While preparing a student for a recital involves a whole set of tasks revolving around teaching the techniques, rhythms, notes and musicality of each piece, I offer below ten thoughts I haven’t seen much written about that relate to recital planning in general:

1. How many recitals per year? Some studio teachers plan one recital per year, while many plan two recitals. Other teachers may also keep an eye out for other student group and solo performance opportunities, such as at community events or senior centers. The exact number is less important than that all performances are properly planned and prepared in advance.

2. Don’t have access to a proper recital hall? Churches are a great option, an often not too expensive to procure. Music store also sometimes have a recital room. Do you or any of your students have a house large enough? Home recitals are lovely!

3. How many students per recital? My favorite number is around 15 students, but the more important factor, to me, is to keep each recital under an hour in length.

4. Accompaniment: While one can present a string studio recital without an accompanist, I feel it is an awesome, high-priority component. If your students are playing pieces beyond your ability to accompany them yourself, consider hiring an accompanist. Some teachers charge a recital fee to cover the expense for the accompanist, and possibly the venue. Another option is to play a duet accompaniment to as many pieces as possible. Martha Yasuda, for example, has published duet accompaniments to the entire Suzuki violin repertoire (http://yasudamusic.com ).

5. Don’t have enough students for a recital? No problem! Invite other local teachers to either bring students or to invite your students onto their recitals. Networking is gold.

6. The After-Party: in my own current teaching situation at a local university, the venue we use for a Suzuki Group Concerts allows for a little reception afterwards. We simply ask parents to bring a few treats to share if they can, and it as great time for parents and students to celebrate and bond with each other. Because our solo recital venue has a strict no-food policy, we celebrate by inviting all the soloists up on the stage at the end of each program for one more round of applause and a group photo op.

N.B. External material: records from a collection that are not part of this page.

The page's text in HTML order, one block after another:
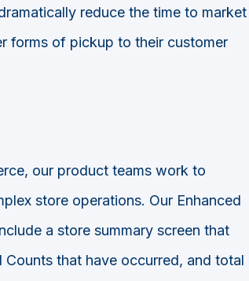
reduce the time to market
forms of pickup to their customer
our product teams work to
store operations. Our Enhanced
a store summary screen that
that have occurred, and total
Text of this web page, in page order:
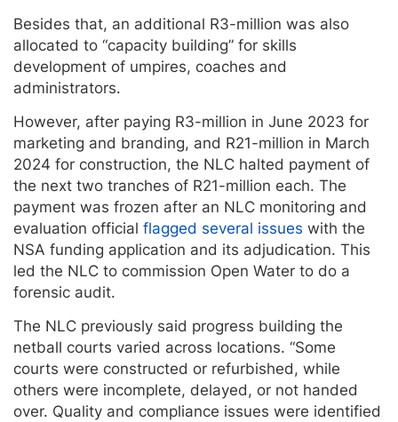
Besides that, an additional R3-million was also
allocated to “capacity building” for skills
development of umpires, coaches and
administrators.
However, after paying R3-million in June 2023 for
marketing and branding, and R21-million in March
2024 for construction, the NLC halted payment of
the next two tranches of R21-million each. The
payment was frozen after an NLC monitoring and
evaluation official flagged several issues with the
NSA funding application and its adjudication. This
led the NLC to commission Open Water to do a
forensic audit.
The NLC previously said progress building the
netball courts varied across locations. “Some
courts were constructed or refurbished, while
others were incomplete, delayed, or not handed
over. Quality and compliance issues were identified
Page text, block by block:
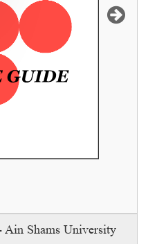
Shams University
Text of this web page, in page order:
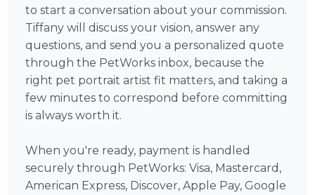
to start a conversation about your commission.
Tiffany will discuss your vision, answer any
questions, and send you a personalized quote
through the PetWorks inbox, because the
right pet portrait artist fit matters, and taking a
few minutes to correspond before committing
is always worth it.
When you're ready, payment is handled
securely through PetWorks: Visa, Mastercard,
American Express, Discover, Apple Pay, Google
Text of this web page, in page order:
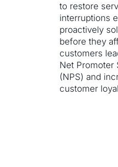
to restore
interruptions
proactively
before they
customers
Net Promoter
(NPS) and
customer
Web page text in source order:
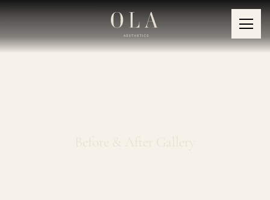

7. Seating Advice to First Time Recitalists: sit in or near the front row, for the best view and shortest walk to the stage!

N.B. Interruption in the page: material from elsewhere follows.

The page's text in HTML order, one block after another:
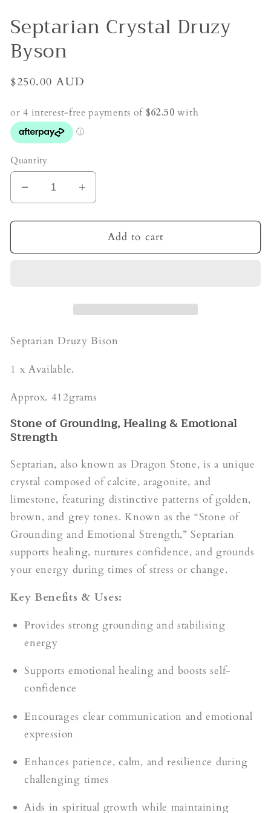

8. Piece Selection: In my studio, students commit to the piece they are preparing for each recital at least six weeks in advance. Advanced students may even choose their pieces six months in advance. Kids lead busy lives and I find we need to plan ahead to get everything thoroughly prepared.

9. Dress Code? I tell my students “Clean & Decent,” but do point out that the outfit needs allow for the comfortable playing of their instrument. So, for violinist, I warn the girls about the challenges some jewelry, neck-lines, buttons, high-heels and hair-styles might present, and I advise the boys to only play in a suit and tie if they have tried it at home first.

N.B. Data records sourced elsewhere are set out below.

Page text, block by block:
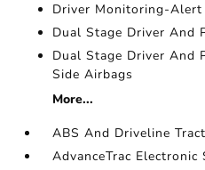
Driver Monitoring-Alert
Dual Stage Driver And
Dual Stage Driver And
Side Airbags
More...
ABS And Driveline
AdvanceTrac

10. Stage Presence: The father of one of former students, who is now a music major at Oberlin College, once told me that the thing he appreciated me teaching his son the most was teaching him how to take a bow on stage. To open each of my recitals, I make the same announcement. After the usual welcome and request to silence cell phones, I remind everyone that we are a friendly crowd who loves to clap! I state our rule that not only will everyone clap every performer onto and off the stage, but that we will keep clapping until the performer acknowledges the applause with a proper bow. This little piece of recital etiquette is worth the few minutes it takes in lesson to prepare the student how to walk and bow while carrying a violin, bow and, possibly, sheet music. We also practice how we will re-check their tuning once on stage, how to stand in the correct orientation to the audience, and exactly how they are going to cue or start their piece. All this practice about what happens immediate before a student plays is like taking out a Positive Recital Experience insurance policy.